# Enduring a loss...



## capt.jesseregister (Feb 6, 2013)

I just recently lost my fishing buddy to a new job. What once was the perfect companion that could get on the water almost any day is now working 50+ hours a week and hasn't been on the water in over a month now. Solo trips are starting to wear on me.

Looking for a new fishing bud. Here is my want ad:
Must be able to pole
No bait
Weekday fishing
Throw some cash for gas

Jesse


----------



## menzor29 (May 23, 2012)

ROLMMFAO!! Im in the same boat(pun intended) friend of over 20yrs finally graduates a dr at UF gets a job in Raleigh NC and thats the last true fishing trip ive been on. every other friend i have sucks at poling the boat and that leaves me to poll and try to fish which is just a pain. and the weekday thing is a must hate weekend fishing.


----------



## el9surf (Dec 23, 2008)

Same boat here, my main fishing buddy and I seem to have conflicting schedules over the past 6 months. 
I haven't been fishing near as much because poling and fly fishing solo are a royal PITA. Not much interest in spin fishing here.
Can't fish during the week but the weekends work. I know the lagoon well and can pole and spot fish like an eagle
Rather than pitching in for gas I prefer to trade trips, one in my boat the next in the other persons boat.


----------



## capt.jesseregister (Feb 6, 2013)

> Same boat here, my main fishing buddy and I seem to have conflicting schedules over the past 6 months.
> I haven't been fishing near as much because poling and fly fishing solo are a royal PITA. Not much interest in spin fishing here.
> Can't fish during the week but the weekends work. I know the lagoon well and can pole and spot fish like an eagle
> Rather than pitching in for gas I prefer to trade trips,  one in my boat the next in the other persons boat.


El,

Let's get in touch. You had me at "not much interest in spin fishing here". I'll PM you.


----------



## flyfshrmn82 (Oct 12, 2007)

I'm in the same situation.  My normal buddies have moved away to Melborne (now a family man) and Deerfield Beach (now moving to Hawaii).  I've been  looking for replacements with few takes (I know...pun). 

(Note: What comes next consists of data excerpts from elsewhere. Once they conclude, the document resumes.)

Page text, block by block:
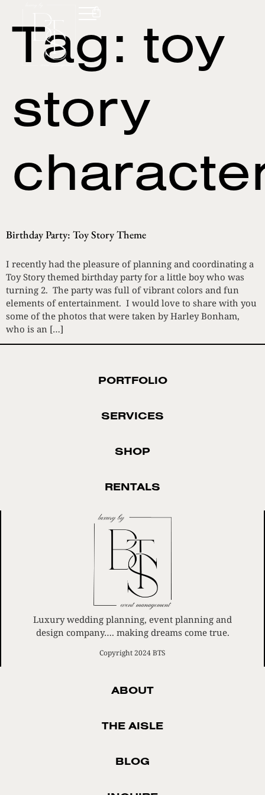
Tag: toy
story
Birthday Party: Toy Story Theme
I recently had the pleasure of planning and coordinating a
Toy Story themed birthday party for a little boy who was
turning 2. The party was full of vibrant colors and fun
elements of entertainment. I would love to share with you
some of the photos that were taken by Harley Bonham,
who is an […]
PORTFOLIO
SERVICES
SHOP
RENTALS
Luxury wedding planning, event planning and
design company…. making dreams come true.
Copyright 2024 BTS
ABOUT
THE AISLE
BLOG
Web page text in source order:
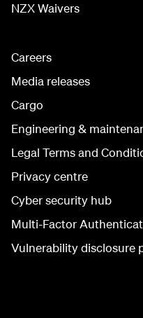
NZX Waivers
Careers
Media releases
Cargo
Engineering &
Legal Terms and
Privacy centre
Cyber security hub
Multi-Factor
Vulnerability disclosure
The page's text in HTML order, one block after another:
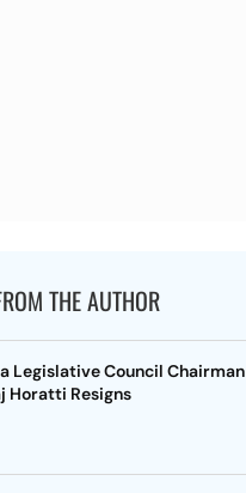
THE AUTHOR
Legislative Council Chairman
Horatti Resigns
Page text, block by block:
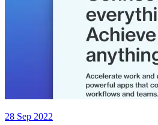
28 Sep 2022

It's almost like dating.  You meet up with someone new that you have been chatting with online or met through a friend.  You take them out to find out that they can't cast, can't pole, have nothing to offer-just want to fish your spots, or wanna drink beer chuck bait and meat fish.  Every once in a while you come across someone that can pole, can cast, has knowledge of the area but has their own ring of friends and doesn't have room for one more.     

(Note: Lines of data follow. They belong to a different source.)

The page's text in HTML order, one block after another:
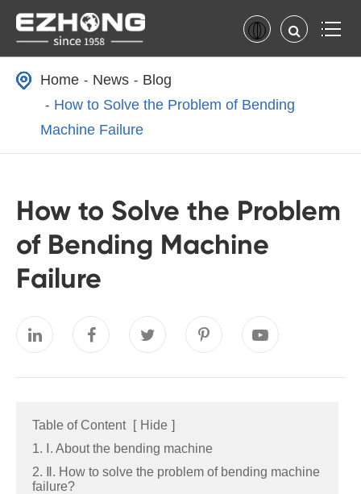
Home News
Blog
How to Solve the Problem of Bending
Machine Failure
How to Solve the Problem
of Bending Machine
Failure
Table of Content [ Hide ]
1. Ⅰ. About the bending machine
2. Ⅱ. How to solve the problem of bending machine
failure?
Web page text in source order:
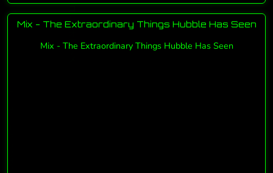
Mix - The Extraordinary Things Hubble Has Seen
Mix - The Extraordinary Things Hubble Has Seen
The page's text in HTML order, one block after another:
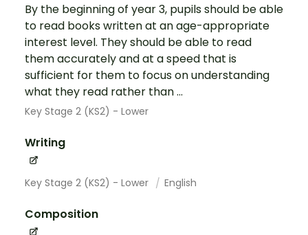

I don't have kids to worry about and I have lots of vacation time.  I work to support my fishing addiction.    If work is slow and I see a good day on wednesday and the weekend looks like crap, guess what I'm doing?  I've just been doing it solo lately.


----------



## formerWAflyfisher (Sep 5, 2008)

This is to funny. I say its harder to find a fishing partner than dating. I fish by myself all the time because every one I meet that "loves to fish" asks me to tie their knots once we get out on the water. Forget poling a boat. Anytime any one is in the Naples are look me up.


----------



## 8loco (Feb 12, 2012)

John if you ever come to pine island sound and fly fish let new know. I fish weekdays only.


----------



## CurtisWright (May 9, 2012)

Haha awesome.

I was talking to a friend the other day about starting an App like Tinder, only for doing cool stuff like fishing and mountain biking. Not hooking up with teenage girls.


----------



## capt.jesseregister (Feb 6, 2013)

You've heard of Match.com??? We're laying the groundwork for Catch.com. A place for dudes to find other dudes to coo stuff with.

No ****.


----------



## anytide (Jul 30, 2009)

> You've heard of Match.com??? We're laying the groundwork for Catch.com. A place for dudes to find other dudes to coo stuff with.
> 
> No ****.


no ****.....thats funny schit right there, you better be clear on your website or the bone smugglers will be knockin'.......

;D

**** you dont..


----------



## el9surf (Dec 23, 2008)

> > You've heard of Match.com??? We're laying the groundwork for Catch.com. A place for dudes to find other dudes to coo stuff with.
> >
> > No ****.
> 
> ...


Lol


----------



## flyfshrmn82 (Oct 12, 2007)

No ****...not that there is anything wrong with that...  ;D


----------



## c00joshuamiller (Jun 6, 2013)

Anyone up towards Amelia Island?


----------



## skibsky6455 (Aug 13, 2013)

any one be fishing the lower keys  or want to... in the spring???


----------



## skibsky6455 (Aug 13, 2013)

april and may


----------



## CurtisWright (May 9, 2012)

> You've heard of Match.com??? We're laying the groundwork for Catch.com. A place for dudes to find other dudes to coo stuff with.
> 
> No ****.


 ;D. No ****


----------



## jupitersnooker11 (Jan 15, 2012)

This is hilarious but so true. Good fishing partners are hard to come by and then you add the challenge of fly fishing.... Makes for more than often solo trips


----------